Suffering is an inevitable part of the human experience. Some seem to have more than their "fair share," but really, we all experience it. I don't know what my future holds, but I feel like I can say with a strong degree of certainty that it will contain some joy and some pain. Life always does.
So, why? Why does God allow us to suffer? The short answer is so that He can be glorified in us. Our speaker this weekend (Ann) told us the story of how she had endured several trials in her own life, including her father being murdered many years ago. She said that during a sort of "crisis of faith" (haven't we all had them at some level?), someone used this illustration: he said to picture God going before you in your life with a giant shield. Sometimes he moves it aside and lets things pass because He knows they will be good for us. "This will make Ann more like Me, I'll let that one through." "This will draw Ann closer to me." "I'll use this to reveal myself to Ann."
I like that image of God's giant shield over my life.
Of course, I have no idea of all the things God has shielded me from, the things He has not allowed to pass through, but I'm keenly aware of the things He has let pass. The sufferings. The challenges. The painful experiences. The frightening circumstances. What to make of those? Why does He let those pass?
During some quiet time this weekend, I sat down to read four scripture verses that Ann had referenced. The first was Hebrews 1:3, and I told her later that I never made it to the other three, because I couldn't get out of Hebrews.
This is what Hebrews 2:10 says (emphasis and parenthetical content mine): "It was fitting for Him (God) . . . to perfect the author of their salvation (Christ) through sufferings."
Wow.
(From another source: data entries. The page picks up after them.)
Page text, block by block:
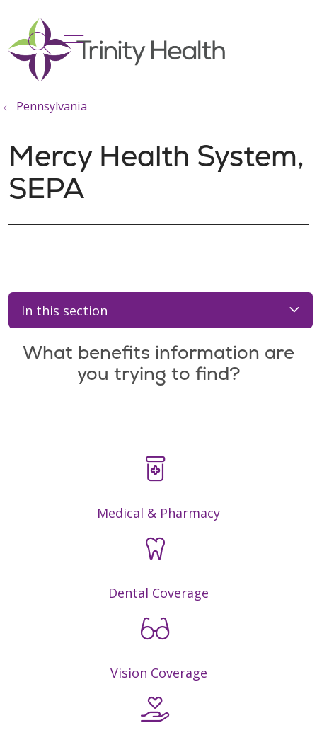
search
show off canvas menu
Pennsylvania
Mercy Health System,
SEPA
In this section
What benefits information are
you trying to find?
Medical & Pharmacy
Dental Coverage
Vision Coverage
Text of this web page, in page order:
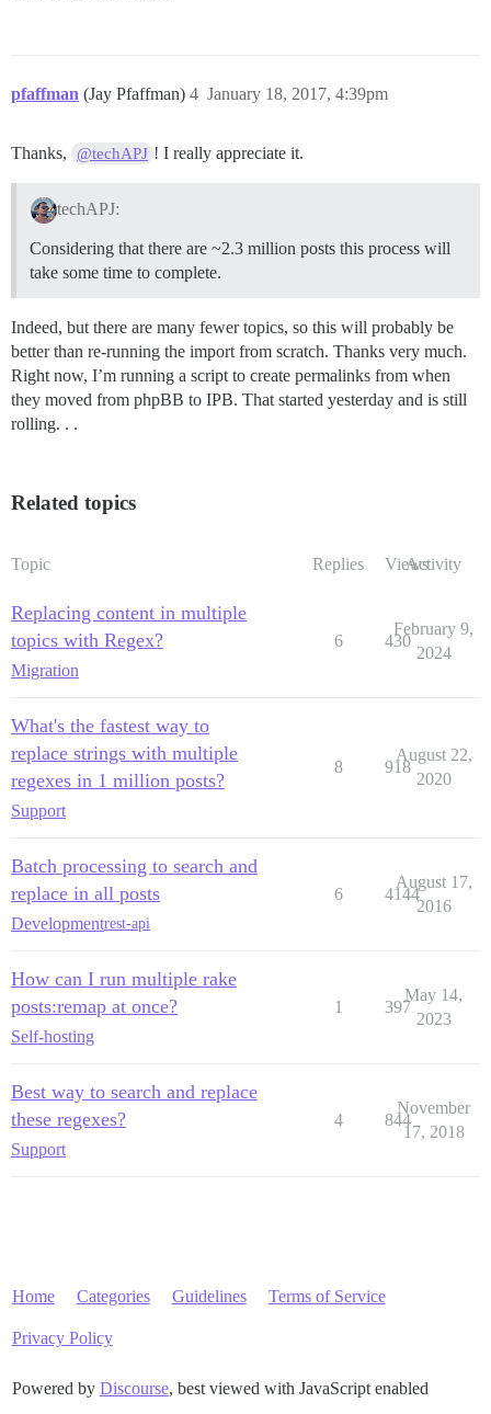
pfaffman (Jay Pfaffman) January 18, 2017, 4:39pm
4
Thanks, @techAPJ ! I really appreciate it.
techAPJ:
Considering that there are ~2.3 million posts this process will
take some time to complete.
Indeed, but there are many fewer topics, so this will probably be
better than re-running the import from scratch. Thanks very much.
Right now, I’m running a script to create permalinks from when
they moved from phpBB to IPB. That started yesterday and is still
rolling. . .
Related topics
Topic Replies ViewsActivity
Replacing content in multiple
topics with Regex?
Migration
6 430
February 9,
2024
What's the fastest way to
replace strings with multiple
regexes in 1 million posts?
Support
8 918
August 22,
2020
Batch processing to search and
replace in all posts
Developmentrest-api
6 4144
August 17,
2016
How can I run multiple rake
posts:remap at once?
Self-hosting
1 397
May 14,
2023
Best way to search and replace
these regexes?
Support
4 844
November
17, 2018
Home Categories Guidelines Terms of Service
Privacy Policy
Powered by Discourse, best viewed with JavaScript enabled
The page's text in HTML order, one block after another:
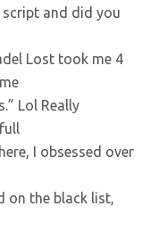
and did you
Lost took me 4
Lol Really
I obsessed over
on the black list,
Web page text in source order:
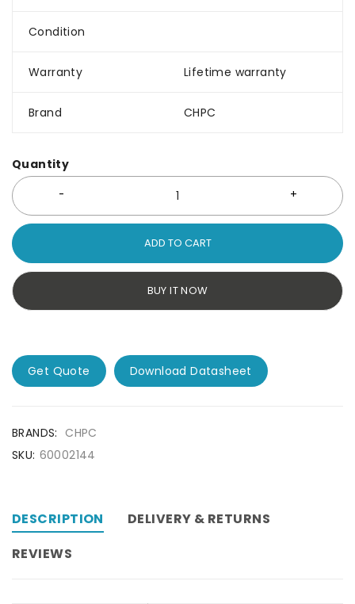
Condition
Warranty Lifetime warranty
Brand CHPC
Quantity
ADD TO CART
BUY IT NOW
Get Quote Download Datasheet
BRANDS: CHPC
SKU: 60002144
DESCRIPTION
DELIVERY & RETURNS
REVIEWS

If God found it fitting to perfect Christ through suffering, who am I that I should be shielded from it? Who am I to question its purpose in my life?
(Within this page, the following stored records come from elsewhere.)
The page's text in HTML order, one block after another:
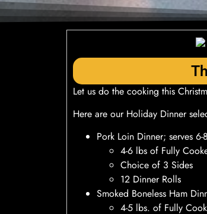
Let us do the cooking this
Here are our Holiday Dinner
Pork Loin Dinner; serves
4-6 lbs of Fully
Choice of 3 Sides
12 Dinner Rolls
Smoked Boneless Ham
4-5 lbs. of Fully
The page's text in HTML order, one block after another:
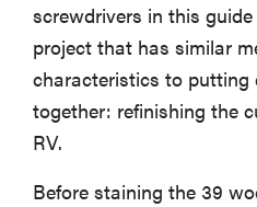
screwdrivers in this
project that has similar
characteristics to putting
together: refinishing the
RV.
Before staining the 39
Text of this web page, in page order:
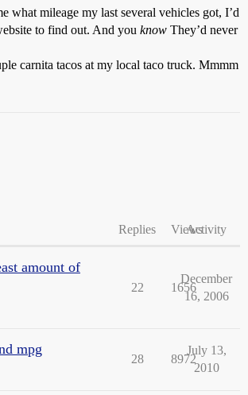
what mileage my last several vehicles got, I’d
to find out. And you know They’d never
carnita tacos at my local taco truck. Mmmm
Replies ViewsActivity
amount of
22 1656
December
16, 2006
mpg
28 8972
July 13,
2010
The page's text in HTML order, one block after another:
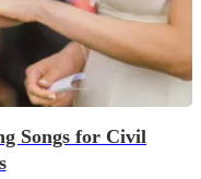
Songs for Civil
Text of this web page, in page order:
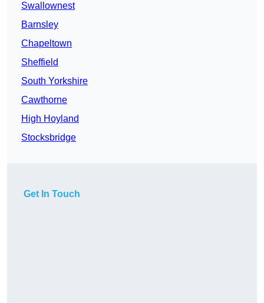
Swallownest
Barnsley
Chapeltown
Sheffield
South Yorkshire
Cawthorne
High Hoyland
Stocksbridge
Get In Touch
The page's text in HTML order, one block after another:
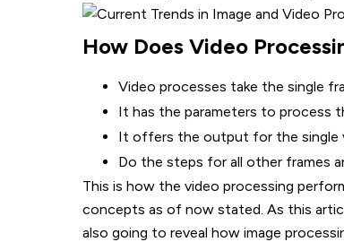
How Does Video
Video processes take the single
It has the parameters to process
It offers the output for the single
Do the steps for all other frames
This is how the video processing
concepts as of now stated. As this
also going to reveal how image

I kept reading into chapter three. "Therefore, holy brethren, partakers of a heavenly calling, consider Jesus, the Apostle and High Priest of our confession." (Heb. 3:1)
Did you notice those two crucial words? "Consider Jesus."
In how many circumstances can those words apply?
As I try to reach the other side of my desert of doubt . . . consider Jesus.
When pain and suffering are my companions . . . consider Jesus.
When I am tempted to stumble . . . consider Jesus.
When I am filled with grief and despair . . . consider Jesus.
As I live in a fallen world among people I sometimes find difficult to love . . . consider Jesus.
When I struggle to forgive . . . consider Jesus.
What a precious gift of Grace that God gave us a Savior who "was made like His brethren in all things." (Heb. 1:17, emphasis mine) He has walked in my shoes. He has felt what I feel. He has rejoiced and mourned and yearned and even questioned.
Consider Jesus.
As David and I embark on this next leg of our journey - moving to PA and becoming self-employed - we do not know what the future will hold for us. Right now it does not look as if it will involve an immediate resounding success. As I was talking with a friend this weekend and explaining how, despite the the doubt-inducing circumstances around us, neither of us truly questions whether this is the right thing to do - how David and I both have strong peace that this is where the Lord is leading us - I found myself saying this: "I know that God is not leading us to Pennsylvania to starve to death."
As soon as the words left my mouth, I realized they were wrong. I do not know that at all.
Of course, realistically I don't think there's much chance that we will literally starve (or freeze!) to death, but the fact remains; I do not know. But, this much I do know: God is sovereign, and He has a purpose for everything that He allows in my life. If through some unlikely turn of events, we were to starve to death, God would be glorified. His purposes will not be thwarted, and all that He ordains for me is good.
If I do suffer and die, I'm in good company. Consider Jesus.